• [Problem]
Please retype all of the records below word for word, leaving out any pictures.

Data for analysis Start Marker

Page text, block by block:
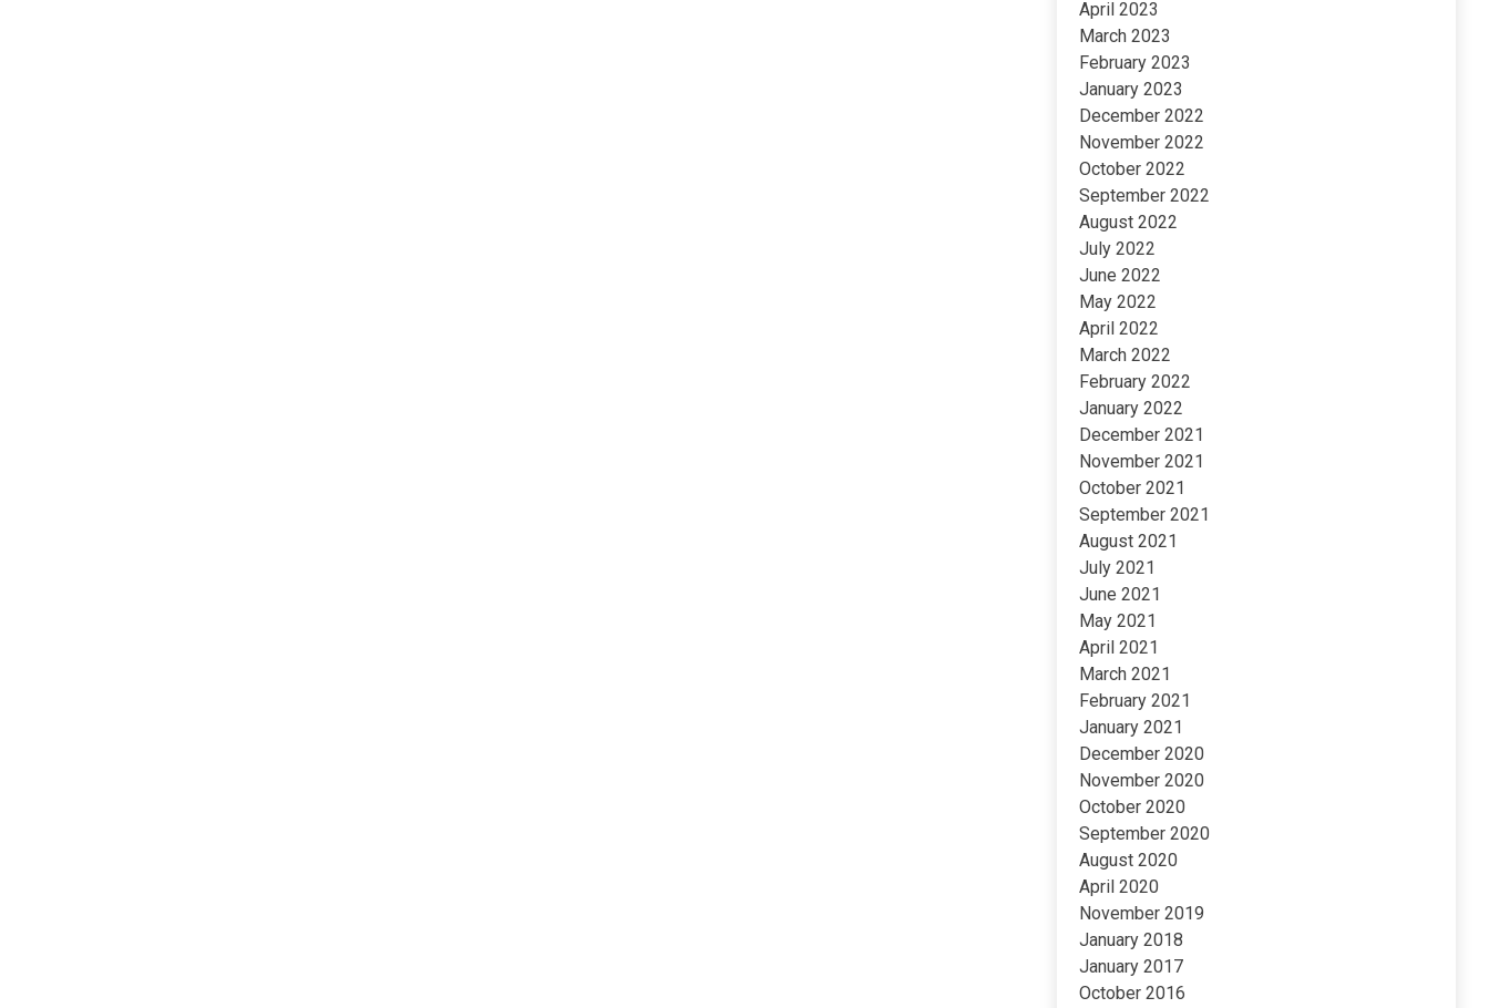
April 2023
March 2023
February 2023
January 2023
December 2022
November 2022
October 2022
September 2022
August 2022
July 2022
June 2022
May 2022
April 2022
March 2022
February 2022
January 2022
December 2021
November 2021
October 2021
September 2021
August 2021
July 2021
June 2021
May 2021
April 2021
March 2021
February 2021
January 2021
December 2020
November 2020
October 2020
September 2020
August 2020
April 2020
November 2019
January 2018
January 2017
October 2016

Data for analysis End Marker

• [Response to the task]
Page text, block by block:
April 2023
March 2023
February 2023
January 2023
December 2022
November 2022
October 2022
September 2022
August 2022
July 2022
June 2022
May 2022
April 2022
March 2022
February 2022
January 2022
December 2021
November 2021
October 2021
September 2021
August 2021
July 2021
June 2021
May 2021
April 2021
March 2021
February 2021
January 2021
December 2020
November 2020
October 2020
September 2020
August 2020
April 2020
November 2019
January 2018
January 2017
October 2016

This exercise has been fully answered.